Culture tells us that thin bodies are the most attractive bodies. It also tells us that the best way to get a thin body is to consume fewer calories than what our bodies use up – the old “eat less, move more" advice.
There’s an interesting subtext lurking behind the statements above. When we convey these messages, we’re also propagating the idea that bodies that aren’t thin belong to people who are morally deficient in some way. We assume that thinness in every case can be simply achieved through disciplined diet and exercise and that a lack of discipline is what’s responsible for extra weight. Ergo, people who are not thin are lazy, indolent, and lacking in self-control.
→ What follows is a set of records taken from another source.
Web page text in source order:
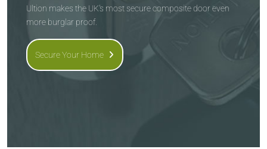
Ultion makes the UK's most secure composite door even
more burglar proof.
Secure Your Home
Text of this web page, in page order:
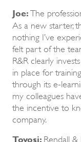
Joe: The
As a new starter,
nothing I’ve
felt part of the
R&R clearly
in place for
through its e-
my colleagues
the incentive to
company.
Toyosi: Rendall &
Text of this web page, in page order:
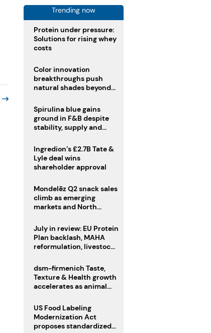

The reality is that diet and exercise are two in an assortment of factors that contribute to body composition, which have different proportional effects from individual to individual. But, this is a complex idea that has yet to take hold. At present, overweight people are far too often subjected to abuse stemming from our culture’s obsession with thinness. A study in the February 2016 issue of the Journal of Health Psychology found that obese women experience up to three incidents a day of stigmatization based on their weight, not just from strangers, but also the people who are supposed to love and care about them the most. From a MinnPost article on the study:
“The most common experiences involved ‘physical barriers’ (84%), ‘nasty comments from others’ (74%), ‘being stared at’ (72%) and ‘others making negative assumptions’ (72%)…The most frequent sources of the nasty comments, by the way, were spouses, friends and family members.”
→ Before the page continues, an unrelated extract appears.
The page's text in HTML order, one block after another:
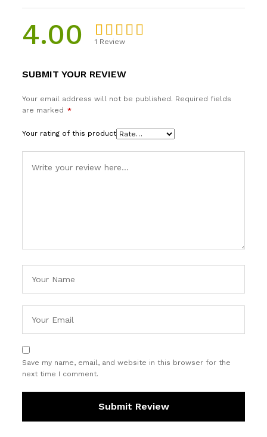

Our society seems to think it’s okay to level an overwhelming amount of abuse at overweight people, which is bizarre at best and sociopathic at worst. It seems as a group, we’ve come to believe that socially ostracizing these people is the key to making them change.
This is not only a deeply un-generous behavior, it’s also ineffective. It should come as no surprise that this incessant shaming does not in fact encourage people to adopt healthier habits – on the contrary, if people who are overweight are already engaging in unhealthy behaviors, further stigmatization only makes these habits harder to break. People who have experienced fat-shaming have also been found to be more likely to binge eat and engage in other unhealthy behaviors. Again from the MinnPost:
“Healthful behaviors were less common among the women who reported higher numbers of stigmatizing events, a finding that is consistent with other evidence linking weight-related stigmatization to avoidance of exercise and to unhealthful eating habits.
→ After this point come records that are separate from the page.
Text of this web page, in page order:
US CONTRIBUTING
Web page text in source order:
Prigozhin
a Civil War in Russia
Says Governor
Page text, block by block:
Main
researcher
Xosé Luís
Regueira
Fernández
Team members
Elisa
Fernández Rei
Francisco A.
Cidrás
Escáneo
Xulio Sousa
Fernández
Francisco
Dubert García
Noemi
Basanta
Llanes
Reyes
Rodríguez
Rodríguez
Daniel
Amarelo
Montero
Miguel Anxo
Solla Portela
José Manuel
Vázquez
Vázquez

‘Healthful activities such as maintaining a diet and exercise regimen are already challenging for most individuals, but when the additional burden of weight stigmatization is added to daily life, these goals may become unattainable,’ write the authors.”
This sociological problem is at the heart of our obesity epidemic. Conquering it doesn’t start with callously spouting “eat less, move more” at people; it starts with cultivating a healthy sense of self-image so we can be kinder to ourselves, and most importantly, others – especially the people who are struggling the most.